■ **EXERCISE**:
Check each line of the entries for the string "British". Report only how many lines have it.

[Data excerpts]
● ● ●
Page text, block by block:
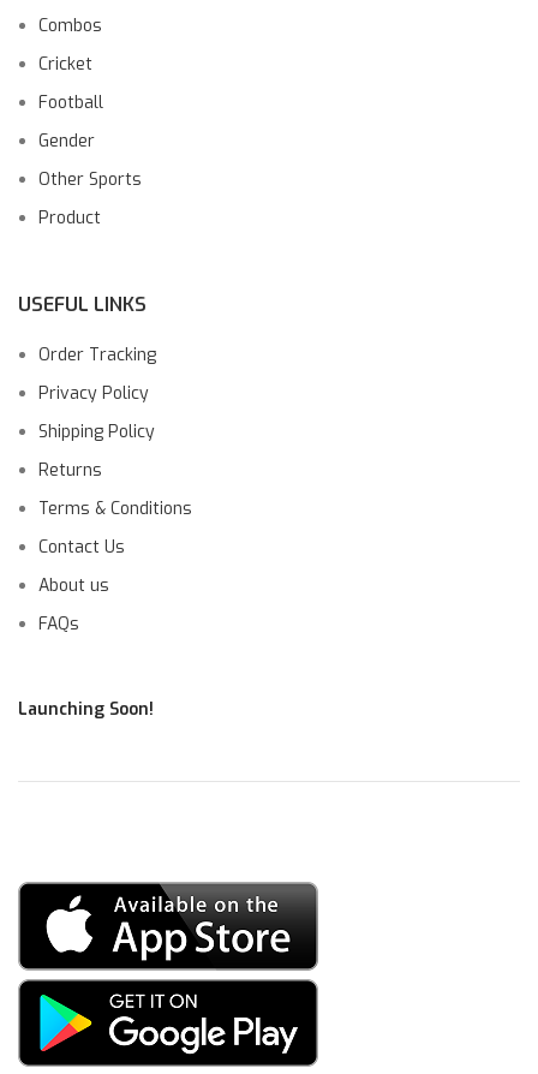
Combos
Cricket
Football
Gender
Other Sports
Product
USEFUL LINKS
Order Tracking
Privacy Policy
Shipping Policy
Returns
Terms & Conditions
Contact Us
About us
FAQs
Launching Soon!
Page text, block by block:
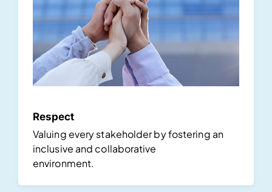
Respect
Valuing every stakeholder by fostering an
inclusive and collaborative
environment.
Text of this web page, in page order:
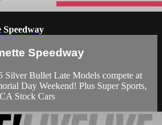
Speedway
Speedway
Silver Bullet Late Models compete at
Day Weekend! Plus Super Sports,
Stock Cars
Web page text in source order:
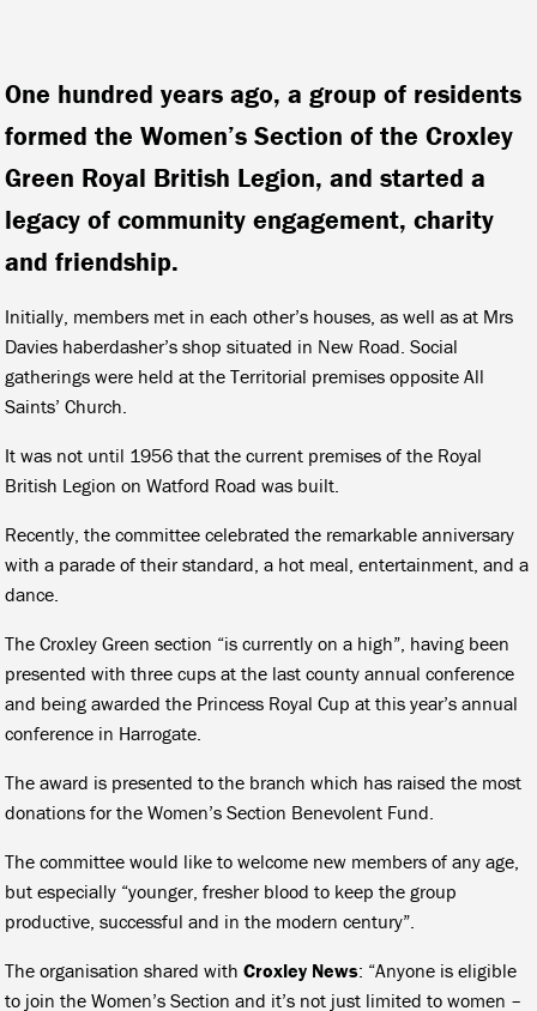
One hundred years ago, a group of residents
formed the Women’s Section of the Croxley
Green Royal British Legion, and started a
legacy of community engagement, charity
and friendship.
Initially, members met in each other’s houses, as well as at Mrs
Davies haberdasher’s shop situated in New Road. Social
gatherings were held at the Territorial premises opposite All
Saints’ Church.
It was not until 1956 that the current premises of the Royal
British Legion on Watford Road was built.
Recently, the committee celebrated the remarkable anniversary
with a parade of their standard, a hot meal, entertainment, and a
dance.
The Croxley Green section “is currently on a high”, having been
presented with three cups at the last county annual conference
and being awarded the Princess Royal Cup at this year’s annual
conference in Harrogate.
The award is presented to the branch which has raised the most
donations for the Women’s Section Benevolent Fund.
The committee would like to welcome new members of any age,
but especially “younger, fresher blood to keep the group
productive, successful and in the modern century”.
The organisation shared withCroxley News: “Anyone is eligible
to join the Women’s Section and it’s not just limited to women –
● ● ●
■ **RESULT OF THE EXERCISE**:
2